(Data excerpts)
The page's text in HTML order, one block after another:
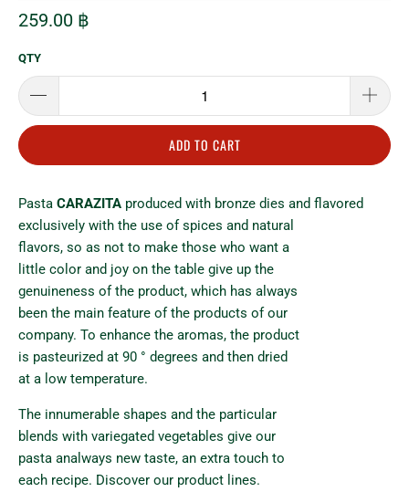
259.00 ฿
QTY
ADD TO CART
Pasta CARAZITA produced with bronze dies and flavored
exclusively with the use of spices and natural
flavors, so as not to make those who want a
little color and joy on the table give up the
genuineness of the product, which has always
been the main feature of the products of our
company. To enhance the aromas, the product
is pasteurized at 90 ° degrees and then dried
at a low temperature.
The innumerable shapes and the particular
blends with variegated vegetables give our
pasta analways new taste, an extra touch to
each recipe. Discover our product lines.
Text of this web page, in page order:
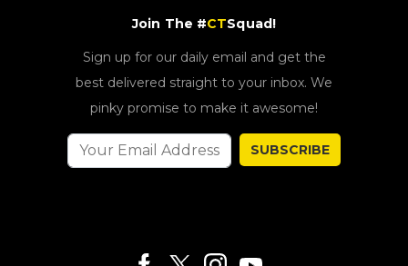
Join The #CTSquad!
Sign up for our daily email and get the
best delivered straight to your inbox. We
pinky promise to make it awesome!
SUBSCRIBE
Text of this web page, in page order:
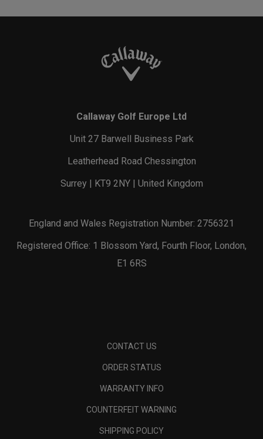
Callaway Golf Europe Ltd
Unit 27 Barwell Business Park
Leatherhead Road Chessington
Surrey | KT9 2NY | United Kingdom
England and Wales Registration Number: 2756321
Registered Office: 1 Blossom Yard, Fourth Floor, London,
E1 6RS
CONTACT US
ORDER STATUS
WARRANTY INFO
COUNTERFEIT WARNING
SHIPPING POLICY
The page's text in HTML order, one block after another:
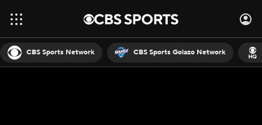
CBS Sports Network CBS Sports Golazo Network
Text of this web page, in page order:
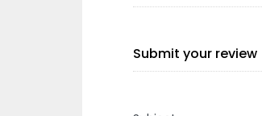
Submit your review
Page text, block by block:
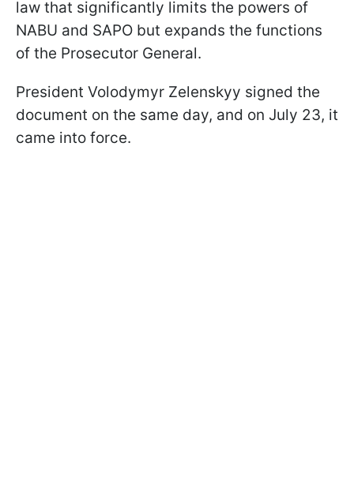
law that significantly limits the powers of
NABU and SAPO but expands the functions
of the Prosecutor General.
President Volodymyr Zelenskyy signed the
document on the same day, and on July 23, it
came into force.
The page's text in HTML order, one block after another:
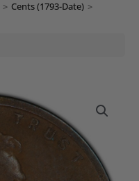
> Cents (1793-Date) >
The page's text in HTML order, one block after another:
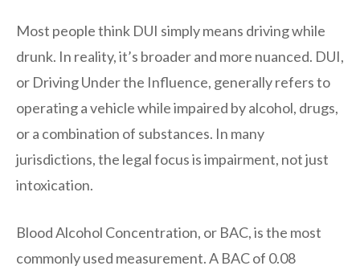
Most people think DUI simply means driving while
drunk. In reality, it’s broader and more nuanced. DUI,
or Driving Under the Influence, generally refers to
operating a vehicle while impaired by alcohol, drugs,
or a combination of substances. In many
jurisdictions, the legal focus is impairment, not just
intoxication.
Blood Alcohol Concentration, or BAC, is the most
commonly used measurement. A BAC of 0.08
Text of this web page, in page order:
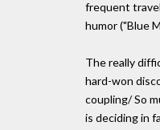
frequent
humor ("Blue
The really
hard-won
coupling/ So
is deciding in
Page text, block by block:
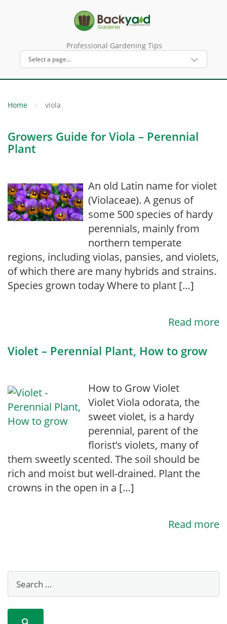
Professional Gardening Tips
Home viola
Growers Guide for Viola – Perennial
Plant
An old Latin name for violet
(Violaceae). A genus of
some 500 species of hardy
perennials, mainly from
northern temperate
regions, including violas, pansies, and violets,
of which there are many hybrids and strains.
Species grown today Where to plant […]
Read more
Violet – Perennial Plant, How to grow
How to Grow Violet
Violet Viola odorata, the
sweet violet, is a hardy
perennial, parent of the
florist’s violets, many of
them sweetly scented. The soil should be
rich and moist but well-drained. Plant the
crowns in the open in a […]
Read more
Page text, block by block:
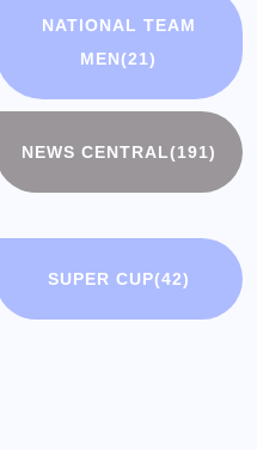
NATIONAL TEAM
MEN(21)
NEWS CENTRAL(191)
SUPER CUP(42)
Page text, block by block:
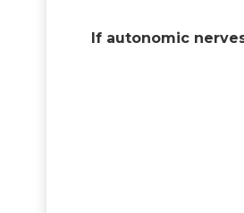
If autonomic
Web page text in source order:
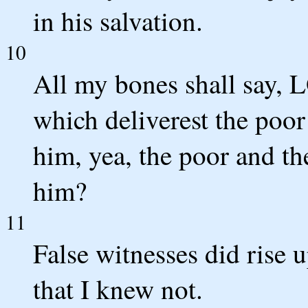
in his salvation.
10
All my bones shall say,
which deliverest the
him, yea, the poor and
him?
11
False witnesses did rise
that I knew not.
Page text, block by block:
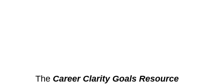
The Career Clarity Goals Resource
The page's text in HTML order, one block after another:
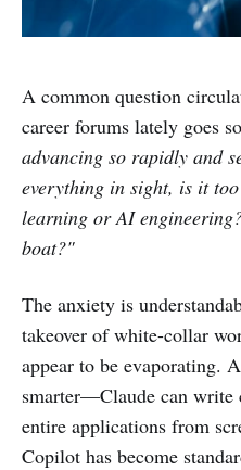
A common question
career forums lately goes
advancing so rapidly and
everything in sight, is it
learning or AI
boat?"
The anxiety is
takeover of white-collar
appear to be evaporating.
smarter—Claude can write
entire applications from
Copilot has become
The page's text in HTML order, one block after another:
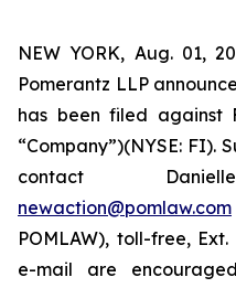
NEW YORK, Aug. 01,
Pomerantz LLP
has been filed against
“Company”)(NYSE: FI).
contact
newaction@pomlaw.com
POMLAW), toll-free,
e-mail are
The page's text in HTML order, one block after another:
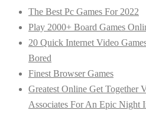
The Best Pc Games For 2022
Play 2000+ Board Games
20 Quick Internet Video
Bored
Finest Browser Games
Greatest Online Get Together
Associates For An Epic Night
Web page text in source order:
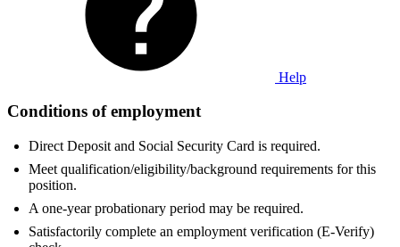
Help
Conditions of employment
Direct Deposit and Social Security Card is required.
Meet qualification/eligibility/background requirements for this
position.
A one-year probationary period may be required.
Satisfactorily complete an employment verification (E-Verify)
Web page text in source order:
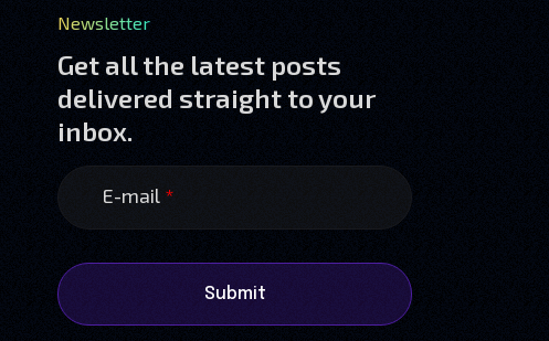
Newsletter
Get all the latest posts
delivered straight to your
inbox.
E-mail *
Submit
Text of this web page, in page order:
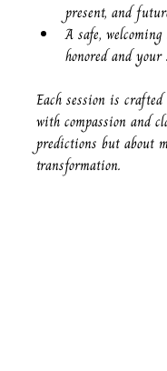
present, and
A safe,
honored and
Each session is
with compassion and
predictions but about
transformation.
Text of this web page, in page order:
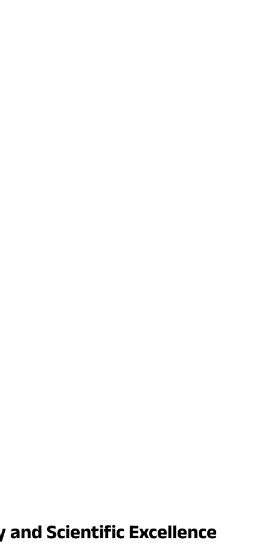
Scientific Excellence
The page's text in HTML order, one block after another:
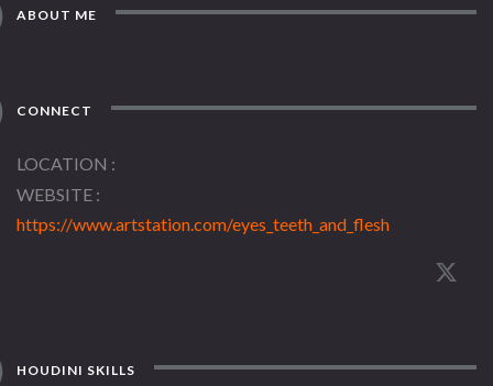
ABOUT ME
CONNECT
LOCATION
WEBSITE
https://www.artstation.com/eyes_teeth_and_flesh
HOUDINI SKILLS
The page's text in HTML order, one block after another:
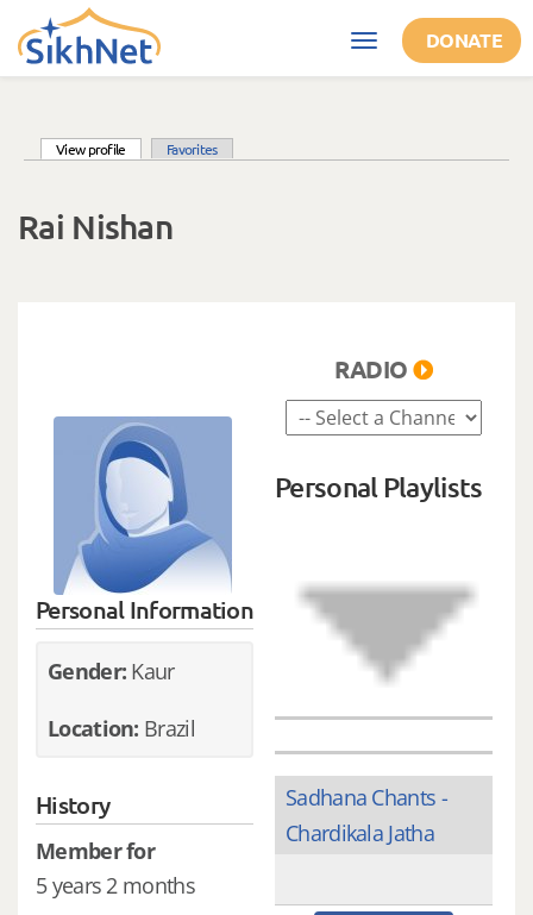
Skip to main content
Toggle
navigation
DONATE
View profile (active tab)Favorites
Rai Nishan
Personal Information
Gender: Kaur
Location: Brazil
History
Member for
5 years 2 months
RADIO
Personal Playlists
Sadhana Chants -
Chardikala Jatha
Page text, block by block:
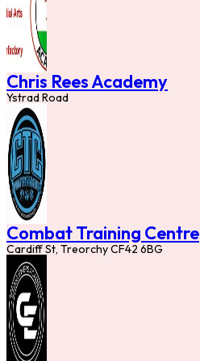
Chris Rees Academy
Ystrad Road
Combat Training Centre
Cardiff St, Treorchy CF42 6BG
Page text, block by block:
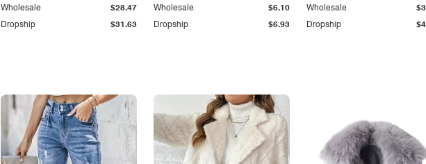
Dropship $31.63
Wholesale $28.47
Dropship $6.93
Wholesale $6.10
Dropship
Wholesale
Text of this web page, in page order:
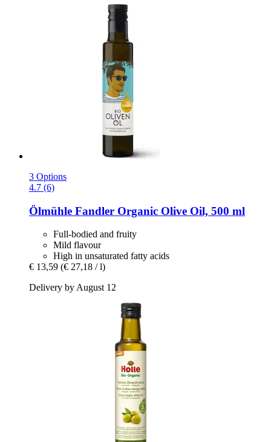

> _TASK DIRECTIONS_
Retype the data above exactly; pictures are not part of the copy.

> _EXERCISE OUTPUT_
The page's text in HTML order, one block after another:
259.00 ฿
QTY
ADD TO CART
Pasta CARAZITA produced with bronze dies and flavored
exclusively with the use of spices and natural
flavors, so as not to make those who want a
little color and joy on the table give up the
genuineness of the product, which has always
been the main feature of the products of our
company. To enhance the aromas, the product
is pasteurized at 90 ° degrees and then dried
at a low temperature.
The innumerable shapes and the particular
blends with variegated vegetables give our
pasta analways new taste, an extra touch to
each recipe. Discover our product lines.
Text of this web page, in page order:
Join The #CTSquad!
Sign up for our daily email and get the
best delivered straight to your inbox. We
pinky promise to make it awesome!
SUBSCRIBE
Text of this web page, in page order:
Callaway Golf Europe Ltd
Unit 27 Barwell Business Park
Leatherhead Road Chessington
Surrey | KT9 2NY | United Kingdom
England and Wales Registration Number: 2756321
Registered Office: 1 Blossom Yard, Fourth Floor, London,
E1 6RS
CONTACT US
ORDER STATUS
WARRANTY INFO
COUNTERFEIT WARNING
SHIPPING POLICY
The page's text in HTML order, one block after another:
CBS Sports Network CBS Sports Golazo Network
Text of this web page, in page order:
Submit your review
Page text, block by block:
law that significantly limits the powers of
NABU and SAPO but expands the functions
of the Prosecutor General.
President Volodymyr Zelenskyy signed the
document on the same day, and on July 23, it
came into force.
The page's text in HTML order, one block after another:
> Cents (1793-Date) >
The page's text in HTML order, one block after another:
Most people think DUI simply means driving while
drunk. In reality, it’s broader and more nuanced. DUI,
or Driving Under the Influence, generally refers to
operating a vehicle while impaired by alcohol, drugs,
or a combination of substances. In many
jurisdictions, the legal focus is impairment, not just
intoxication.
Blood Alcohol Concentration, or BAC, is the most
commonly used measurement. A BAC of 0.08
Text of this web page, in page order:
frequent
humor ("Blue
The really
hard-won
coupling/ So
is deciding in
Page text, block by block:
Professional Gardening Tips
Home viola
Growers Guide for Viola – Perennial
Plant
An old Latin name for violet
(Violaceae). A genus of
some 500 species of hardy
perennials, mainly from
northern temperate
regions, including violas, pansies, and violets,
of which there are many hybrids and strains.
Species grown today Where to plant […]
Read more
Violet – Perennial Plant, How to grow
How to Grow Violet
Violet Viola odorata, the
sweet violet, is a hardy
perennial, parent of the
florist’s violets, many of
them sweetly scented. The soil should be
rich and moist but well-drained. Plant the
crowns in the open in a […]
Read more
Page text, block by block:
NATIONAL TEAM
MEN(21)
NEWS CENTRAL(191)
SUPER CUP(42)
Page text, block by block:
If autonomic
Web page text in source order:
in his salvation.
10
All my bones shall say,
which deliverest the
him, yea, the poor and
him?
11
False witnesses did rise
that I knew not.
Page text, block by block:
The Career Clarity Goals Resource
The page's text in HTML order, one block after another:
A common question
career forums lately goes
advancing so rapidly and
everything in sight, is it
learning or AI
boat?"
The anxiety is
takeover of white-collar
appear to be evaporating.
smarter—Claude can write
entire applications from
Copilot has become
The page's text in HTML order, one block after another:
NEW YORK, Aug. 01,
Pomerantz LLP
has been filed against
“Company”)(NYSE: FI).
contact
newaction@pomlaw.com
POMLAW), toll-free,
e-mail are
The page's text in HTML order, one block after another:
The Best Pc Games For 2022
Play 2000+ Board Games
20 Quick Internet Video
Bored
Finest Browser Games
Greatest Online Get Together
Associates For An Epic Night
Web page text in source order:
Help
Conditions of employment
Direct Deposit and Social Security Card is required.
Meet qualification/eligibility/background requirements for this
position.
A one-year probationary period may be required.
Satisfactorily complete an employment verification (E-Verify)
Web page text in source order:
Newsletter
Get all the latest posts
delivered straight to your
inbox.
E-mail *
Submit
Text of this web page, in page order:
present, and
A safe,
honored and
Each session is
with compassion and
predictions but about
transformation.
Text of this web page, in page order:
Scientific Excellence
The page's text in HTML order, one block after another:
ABOUT ME
CONNECT
LOCATION
WEBSITE
https://www.artstation.com/eyes_teeth_and_flesh
HOUDINI SKILLS
The page's text in HTML order, one block after another:
Skip to main content
Toggle
navigation
DONATE
View profile (active tab)Favorites
Rai Nishan
Personal Information
Gender: Kaur
Location: Brazil
History
Member for
5 years 2 months
RADIO
Personal Playlists
Sadhana Chants -
Chardikala Jatha
Page text, block by block:
Chris Rees Academy
Ystrad Road
Combat Training Centre
Cardiff St, Treorchy CF42 6BG
Page text, block by block:
Dropship $31.63
Wholesale $28.47
Dropship $6.93
Wholesale $6.10
Dropship
Wholesale
Text of this web page, in page order:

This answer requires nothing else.